The company fixed the issue after the audit, but the bug was reintroduced.
“Thanks for bringing this to our attention; we've confirmed on our side that this bug (previously found in the Cure53 audit) has been reintroduced recently with some new Proton Pass features,” Proton said in an email to Cybernews.
“This is an end-game scenario type of attack where the attacker would need access to a browser or memory to have access to passwords. This is a highly unlikely scenario, but as Proton is absolutely committed to the security and privacy of our users, we'll be fixing this as soon as possible. We will be pushing an update to Proton Pass in the coming hours that corrects this bug and further obfuscates and hardens any data stored in memory. The Chrome extension is already updated with a patch for this, with other browsers coming soon,” it said.
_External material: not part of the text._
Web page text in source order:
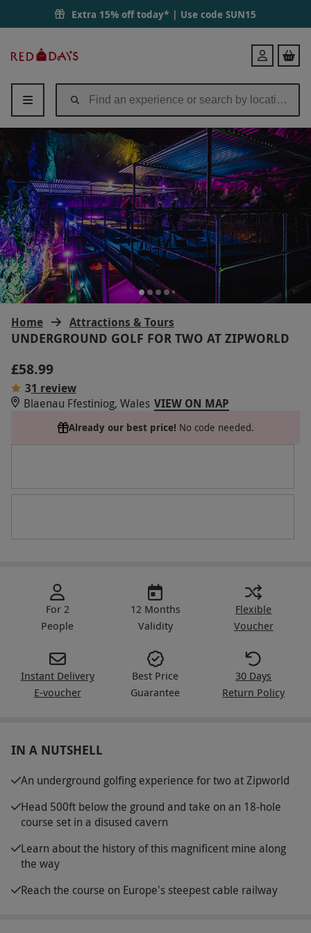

The company also added that “The Firefox update is still in review with Mozilla and will be live as soon as they complete their review.”
In a recent clarification sent to Cybernews, Proton stated that password managers, by design, store data in memory in an unencrypted format. They explained, "This is because the application requires access to plaintext data for tasks such as auto-filling login fields. Encrypting this data while in memory would render the application non-functional, making encryption in this context impossible. Storing data in memory without encryption is a common feature in all password managers and is not considered a security flaw."
According to Proton's representatives, while some password managers may obfuscate data, this is not equivalent to encryption, as "obfuscation can be easily reverse-engineered and does not provide a meaningful security layer."
Proton emphasized that the issue discovered was related to the PIN lock, rather than a lack of encryption, as it is present in all password managers. They stated, "The issue identified in the audit is that it can take up to 30 minutes for data to be cleared from memory after the PIN lock is activated. As mentioned in Cure53's audit report, the severity of this issue is low because exploiting it would require an attacker to have physical access to the device and access to its memory, indicating that the device is already fully compromised. An attacker with such access would already be able to bypass the PIN protection."